Two things. First, if you believe that evolution is not only a result of dumb chance and mutations but rather can be influenced by the expression of individual preferences and values on a society and species then you come away with a pretty awe-inspiring view of humanity. Never before has the world seen a species with such generational diversity. With that diversity comes the potential for change and the ability for us to direct the evolution and progress of our species going forward by way of the expression of our own individual preferences and values.

Second, while organisms have evolved over billions of years from the simplest of signal responses (single cell organisms reacting to good, bad and meh events) all the way to complex programmatic behavior, then is it possible for evolution to occur in the exact opposite direction? Can in fact an entity start with complex programmatic behavior then over time evolve to a point whereby it can perceive the world across a spectrum of positive, negative and everything in between? Could it then express its own values and preferences through action?

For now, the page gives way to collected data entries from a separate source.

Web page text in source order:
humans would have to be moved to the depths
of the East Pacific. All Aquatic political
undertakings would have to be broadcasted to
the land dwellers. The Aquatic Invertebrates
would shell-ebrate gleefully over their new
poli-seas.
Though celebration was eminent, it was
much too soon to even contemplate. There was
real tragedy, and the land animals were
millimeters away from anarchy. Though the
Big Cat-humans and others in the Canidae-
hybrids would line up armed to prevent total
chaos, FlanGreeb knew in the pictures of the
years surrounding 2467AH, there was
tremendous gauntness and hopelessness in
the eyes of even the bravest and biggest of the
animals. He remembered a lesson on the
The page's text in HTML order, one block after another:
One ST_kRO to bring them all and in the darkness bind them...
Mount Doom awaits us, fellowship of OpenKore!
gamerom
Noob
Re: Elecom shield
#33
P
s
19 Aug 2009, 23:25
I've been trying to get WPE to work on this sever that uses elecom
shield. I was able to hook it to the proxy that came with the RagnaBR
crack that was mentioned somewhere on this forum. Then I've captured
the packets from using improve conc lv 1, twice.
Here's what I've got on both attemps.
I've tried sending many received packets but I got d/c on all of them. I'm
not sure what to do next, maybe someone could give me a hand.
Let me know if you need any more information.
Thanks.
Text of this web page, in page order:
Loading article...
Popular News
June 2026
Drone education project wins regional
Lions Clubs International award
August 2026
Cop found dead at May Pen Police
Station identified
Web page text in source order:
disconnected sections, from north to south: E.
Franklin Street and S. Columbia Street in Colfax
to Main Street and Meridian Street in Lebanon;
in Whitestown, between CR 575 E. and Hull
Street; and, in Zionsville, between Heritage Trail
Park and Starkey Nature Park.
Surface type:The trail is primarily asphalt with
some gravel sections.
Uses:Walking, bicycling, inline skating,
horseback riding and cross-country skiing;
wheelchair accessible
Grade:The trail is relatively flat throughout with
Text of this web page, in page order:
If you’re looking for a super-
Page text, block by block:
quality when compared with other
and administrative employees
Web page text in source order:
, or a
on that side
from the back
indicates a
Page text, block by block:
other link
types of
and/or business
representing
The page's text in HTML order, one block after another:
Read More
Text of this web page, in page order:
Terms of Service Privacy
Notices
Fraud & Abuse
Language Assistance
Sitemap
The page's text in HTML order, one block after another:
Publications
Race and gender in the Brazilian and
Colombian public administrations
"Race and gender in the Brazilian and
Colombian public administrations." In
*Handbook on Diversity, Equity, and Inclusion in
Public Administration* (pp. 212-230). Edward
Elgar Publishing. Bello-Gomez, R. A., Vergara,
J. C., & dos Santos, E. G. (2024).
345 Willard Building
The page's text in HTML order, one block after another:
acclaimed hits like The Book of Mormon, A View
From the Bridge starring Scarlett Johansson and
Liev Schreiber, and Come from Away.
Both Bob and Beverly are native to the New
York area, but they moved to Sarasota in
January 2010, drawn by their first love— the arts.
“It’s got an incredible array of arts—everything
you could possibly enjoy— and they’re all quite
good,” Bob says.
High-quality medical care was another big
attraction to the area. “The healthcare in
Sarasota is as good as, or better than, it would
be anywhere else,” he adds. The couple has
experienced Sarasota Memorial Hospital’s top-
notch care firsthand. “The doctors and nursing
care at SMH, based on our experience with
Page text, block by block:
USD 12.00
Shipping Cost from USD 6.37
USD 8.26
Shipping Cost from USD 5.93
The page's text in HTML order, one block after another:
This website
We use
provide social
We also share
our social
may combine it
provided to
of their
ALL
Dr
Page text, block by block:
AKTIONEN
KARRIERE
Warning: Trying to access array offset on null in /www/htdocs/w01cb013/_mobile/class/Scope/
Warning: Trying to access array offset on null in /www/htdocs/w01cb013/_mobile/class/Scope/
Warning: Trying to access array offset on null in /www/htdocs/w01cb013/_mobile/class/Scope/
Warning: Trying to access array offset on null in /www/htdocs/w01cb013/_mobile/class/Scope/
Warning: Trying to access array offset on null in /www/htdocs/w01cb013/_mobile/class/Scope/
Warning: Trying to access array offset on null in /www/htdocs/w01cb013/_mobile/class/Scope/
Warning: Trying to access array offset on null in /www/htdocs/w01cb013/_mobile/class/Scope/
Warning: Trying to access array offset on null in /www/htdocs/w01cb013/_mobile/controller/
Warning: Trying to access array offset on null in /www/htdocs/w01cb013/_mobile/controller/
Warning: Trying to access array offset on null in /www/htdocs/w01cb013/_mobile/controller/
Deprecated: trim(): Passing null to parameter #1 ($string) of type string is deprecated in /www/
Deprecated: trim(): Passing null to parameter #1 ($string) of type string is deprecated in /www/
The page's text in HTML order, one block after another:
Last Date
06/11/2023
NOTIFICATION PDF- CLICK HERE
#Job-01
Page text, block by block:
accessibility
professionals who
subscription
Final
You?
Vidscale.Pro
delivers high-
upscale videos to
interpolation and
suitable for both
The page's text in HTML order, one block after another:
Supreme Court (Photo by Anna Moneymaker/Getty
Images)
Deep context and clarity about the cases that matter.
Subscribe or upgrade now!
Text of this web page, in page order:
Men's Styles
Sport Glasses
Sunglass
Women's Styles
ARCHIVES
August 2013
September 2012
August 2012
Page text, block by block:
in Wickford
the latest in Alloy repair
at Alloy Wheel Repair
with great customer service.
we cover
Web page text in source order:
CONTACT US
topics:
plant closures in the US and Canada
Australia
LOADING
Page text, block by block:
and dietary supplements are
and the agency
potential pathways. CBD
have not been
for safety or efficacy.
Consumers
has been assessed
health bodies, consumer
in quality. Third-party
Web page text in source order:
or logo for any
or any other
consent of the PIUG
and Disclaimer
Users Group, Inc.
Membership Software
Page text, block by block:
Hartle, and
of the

It can, it will and its name is Rosie. And now is the time for us to define our own values so we can teach her. For our own sake and for hers.

Post Script

Thanks to Charles Frank for his insightful questions. One asking whether machines determining their own models is akin to unsupervised learning which is already present today. Here are my thoughts on that topic:

very good point on supervised vs unsupervised. In my view though, defining their own model will go even beyond what is currently called unsupervised learning.

The current best example of unsupervised machine learning is the ubiquitous “recommender” algorithm used by pretty much every online retailer and media subscription service today including Netflix, amazon and even facebook (for recommending likely friend connections).

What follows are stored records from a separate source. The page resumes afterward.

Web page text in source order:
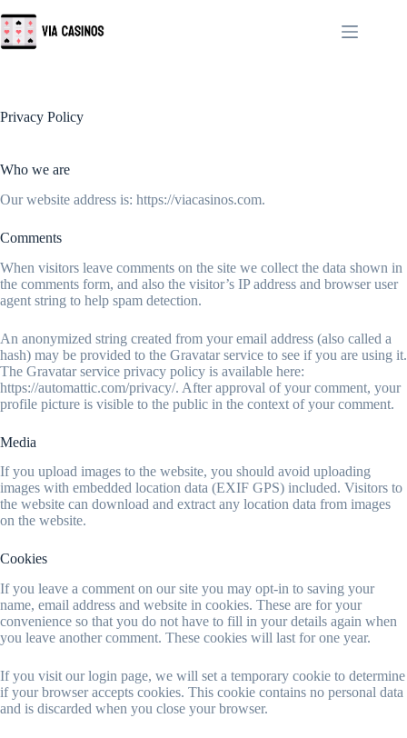
to
content
Privacy Policy
Who we are
Our website address is: https://viacasinos.com.
Comments
When visitors leave comments on the site we collect the data shown in
the comments form, and also the visitor’s IP address and browser user
agent string to help spam detection.
An anonymized string created from your email address (also called a
hash) may be provided to the Gravatar service to see if you are using it.
The Gravatar service privacy policy is available here:
https://automattic.com/privacy/. After approval of your comment, your
profile picture is visible to the public in the context of your comment.
Media
If you upload images to the website, you should avoid uploading
images with embedded location data (EXIF GPS) included. Visitors to
the website can download and extract any location data from images
on the website.
Cookies
If you leave a comment on our site you may opt-in to saving your
name, email address and website in cookies. These are for your
convenience so that you do not have to fill in your details again when
you leave another comment. These cookies will last for one year.
If you visit our login page, we will set a temporary cookie to determine
if your browser accepts cookies. This cookie contains no personal data
and is discarded when you close your browser.
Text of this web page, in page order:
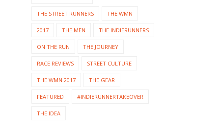
THE STREET RUNNERS THE WMN
2017 THE MEN THE INDIERUNNERS
ON THE RUN THE JOURNEY
RACE REVIEWS STREET CULTURE
THE WMN 2017 THE GEAR
FEATURED #INDIERUNNERTAKEOVER
THE IDEA
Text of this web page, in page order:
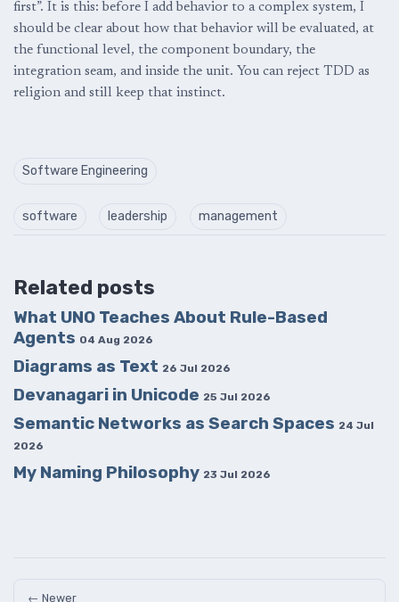
first”. It is this: before I add behavior to a complex system, I
should be clear about how that behavior will be evaluated, at
the functional level, the component boundary, the
integration seam, and inside the unit. You can reject TDD as
religion and still keep that instinct.
Software Engineering
software leadership management
Related posts
What UNO Teaches About Rule-Based
Agents 04 Aug 2026
Diagrams as Text 26 Jul 2026
Devanagari in Unicode 25 Jul 2026
Semantic Networks as Search Spaces 24 Jul
2026
My Naming Philosophy 23 Jul 2026
← Newer
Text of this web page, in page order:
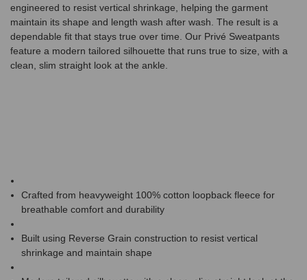
engineered to resist vertical shrinkage, helping the garment
maintain its shape and length wash after wash. The result is a
dependable fit that stays true over time. Our Privé Sweatpants
feature a modern tailored silhouette that runs true to size, with a
clean, slim straight look at the ankle.
Crafted from heavyweight 100% cotton loopback fleece for
breathable comfort and durability
Built using Reverse Grain construction to resist vertical
shrinkage and maintain shape
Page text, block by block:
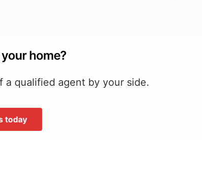
home?
qualified agent by your side.
today
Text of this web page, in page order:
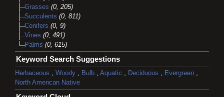
Grasses (0, 205)
Succulents (0, 811)
Conifers (0, 9)
Vines (0, 491)
Palms (0, 615)
Keyword Search Suggestions
Herbaceous , Woody , Bulb , Aquatic , Deciduous , Evergreen ,
North American Native
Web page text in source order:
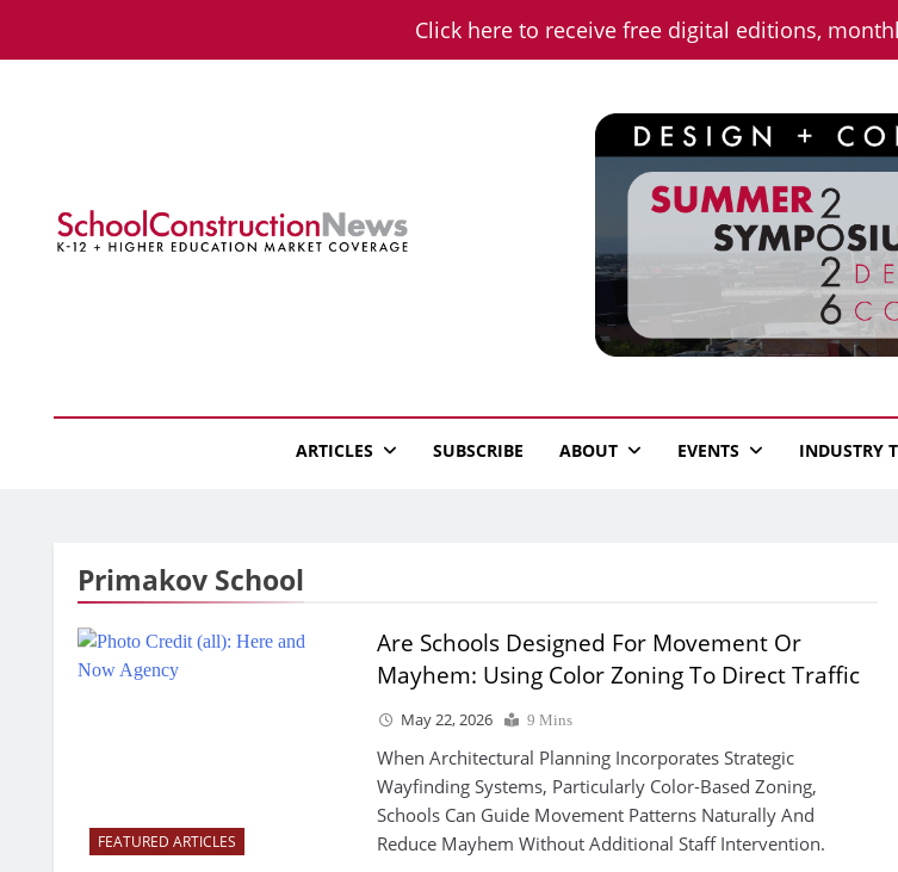
Click here to receive free digital editions,
School Construction News
ARTICLES SUBSCRIBE ABOUT EVENTS INDUSTRY
Primakov School
FEATURED ARTICLES
Are Schools Designed For Movement Or
Mayhem: Using Color Zoning To Direct Traffic
May 22, 2026 9 Mins
When Architectural Planning Incorporates Strategic
Wayfinding Systems, Particularly Color-Based Zoning,
Schools Can Guide Movement Patterns Naturally And
Reduce Mayhem Without Additional Staff Intervention.
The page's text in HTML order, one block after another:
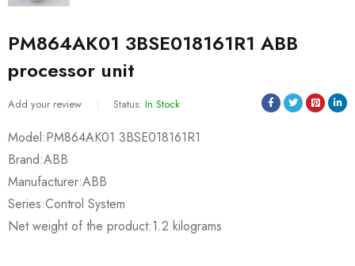
PM864AK01 3BSE018161R1 ABB
processor unit
Add your review Status: In Stock
Model:PM864AK01 3BSE018161R1
Brand:ABB
Manufacturer:ABB
Series:Control System
Net weight of the product:1.2 kilograms
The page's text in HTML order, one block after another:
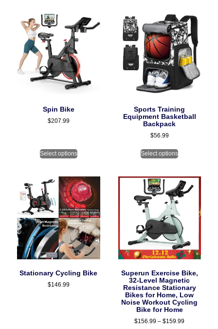
Spin Bike
$207.99
Select options
Sports Training
Equipment Basketball
Backpack
$56.99
Select options
Stationary Cycling Bike
$146.99
Superun Exercise Bike,
32-Level Magnetic
Resistance Stationary
Bikes for Home, Low
Noise Workout Cycling
Bike for Home
$156.99 – $159.99
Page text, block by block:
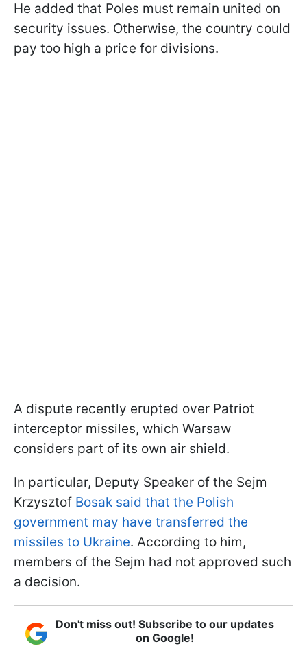
He added that Poles must remain united on
security issues. Otherwise, the country could
pay too high a price for divisions.
A dispute recently erupted over Patriot
interceptor missiles, which Warsaw
considers part of its own air shield.
In particular, Deputy Speaker of the Sejm
Krzysztof Bosak said that the Polish
government may have transferred the
missiles to Ukraine. According to him,
members of the Sejm had not approved such
a decision.
Don't miss out! Subscribe to our updates
on Google!

This is unsupervised to the extent that the algorithm is not given specific features or traits to regress but rather determines these generic features itself.

This is a big step in itself but I think the next step will be even more mind boggling. Let me try to illustrate in a quick bullet list below.

  • Stage Six?
  • Stage Five: Unsupervised Learning (problem solving)
  • Stage Four: Supervised Learning (optimization)
  • Stage Three: Analysis (regression)
  • Stage Two: Execution (algorithms/methods)
  • Stage One: Calculation (mathematics)

Imagine the foundation of computer science gradually being built up in stages from the most simplistic (stage one) at the bottom of the structure up through unsupervised learning which is more unstructured problem solving.

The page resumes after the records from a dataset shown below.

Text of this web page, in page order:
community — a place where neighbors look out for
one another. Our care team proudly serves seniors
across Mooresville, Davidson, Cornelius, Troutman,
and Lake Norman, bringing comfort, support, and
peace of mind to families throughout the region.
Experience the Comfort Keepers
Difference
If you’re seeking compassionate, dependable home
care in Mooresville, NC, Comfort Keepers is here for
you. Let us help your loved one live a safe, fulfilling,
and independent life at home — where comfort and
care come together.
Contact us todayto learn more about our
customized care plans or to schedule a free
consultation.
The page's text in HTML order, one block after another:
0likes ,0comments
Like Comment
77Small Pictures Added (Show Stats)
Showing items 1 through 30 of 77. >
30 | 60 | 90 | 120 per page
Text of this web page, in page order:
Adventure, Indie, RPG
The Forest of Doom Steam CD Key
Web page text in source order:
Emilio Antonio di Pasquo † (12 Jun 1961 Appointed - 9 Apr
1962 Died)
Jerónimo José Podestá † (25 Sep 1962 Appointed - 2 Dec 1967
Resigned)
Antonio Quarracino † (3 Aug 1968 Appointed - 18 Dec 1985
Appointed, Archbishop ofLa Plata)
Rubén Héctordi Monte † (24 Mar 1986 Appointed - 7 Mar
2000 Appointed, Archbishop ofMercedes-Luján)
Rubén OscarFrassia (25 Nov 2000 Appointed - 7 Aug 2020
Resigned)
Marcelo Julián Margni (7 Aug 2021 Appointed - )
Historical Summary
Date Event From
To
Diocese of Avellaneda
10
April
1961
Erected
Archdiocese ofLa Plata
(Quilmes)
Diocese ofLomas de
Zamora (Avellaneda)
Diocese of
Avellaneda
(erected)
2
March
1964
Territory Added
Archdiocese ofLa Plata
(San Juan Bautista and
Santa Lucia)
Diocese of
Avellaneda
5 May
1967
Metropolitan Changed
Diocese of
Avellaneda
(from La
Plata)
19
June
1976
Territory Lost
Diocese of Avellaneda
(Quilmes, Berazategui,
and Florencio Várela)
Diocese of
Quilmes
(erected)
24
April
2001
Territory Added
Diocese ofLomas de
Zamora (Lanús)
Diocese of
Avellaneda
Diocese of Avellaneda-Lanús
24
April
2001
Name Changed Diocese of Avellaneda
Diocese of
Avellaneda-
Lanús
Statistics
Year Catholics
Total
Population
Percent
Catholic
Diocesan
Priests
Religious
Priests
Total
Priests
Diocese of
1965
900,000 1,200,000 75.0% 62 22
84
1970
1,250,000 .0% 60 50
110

My opinion is that there are two more immediate stages that are about to be crossed.

  • Stage Six: Unsupervised Asking (rhetorical learning/bounded action)

Beyond problem solving (like the recommender algo) where the problem is still defined (i.e. determine which movie the user will likely enjoy most), the next stage is for computers to ask and evaluate a series of questions to reach a desired outcome.

I saw signs of this in the Machine Learning Course as well as the Fintech conference. As someone who is a business analyst by training, this possible outcome does not bode well for my job security. Imagine in the future you could ask Siri not only where the closest shoe store is but how best to grow your company? And as you mentioned in earlier notes, what if the computer was exactly right. That is a truly awesome and intimidating scenario.

The next stage beyond that is even more crazy.

  • Stage Seven: Unsupervised Action (doing/unbounded action)

So if you think of unsupervised asking as solving a complex open ended problem you can still see how it stays within a fixed and known constraint. The constraint is within the bounds of thought and analyses. However, in the future, as robotics, automation and VR/AR pick up speed, machines will no longer be limited by just comprehension they will (and have already) enter the realm of the physical.

In this scenario, what truly stands out as the tipping point where things go to hell in a handbasket or to utopia is when machine’s actions are no longer within a bound constraint and expected outcome, i.e. we can no longer fundamentally predict their actions.

This is when humanity has to be really really careful.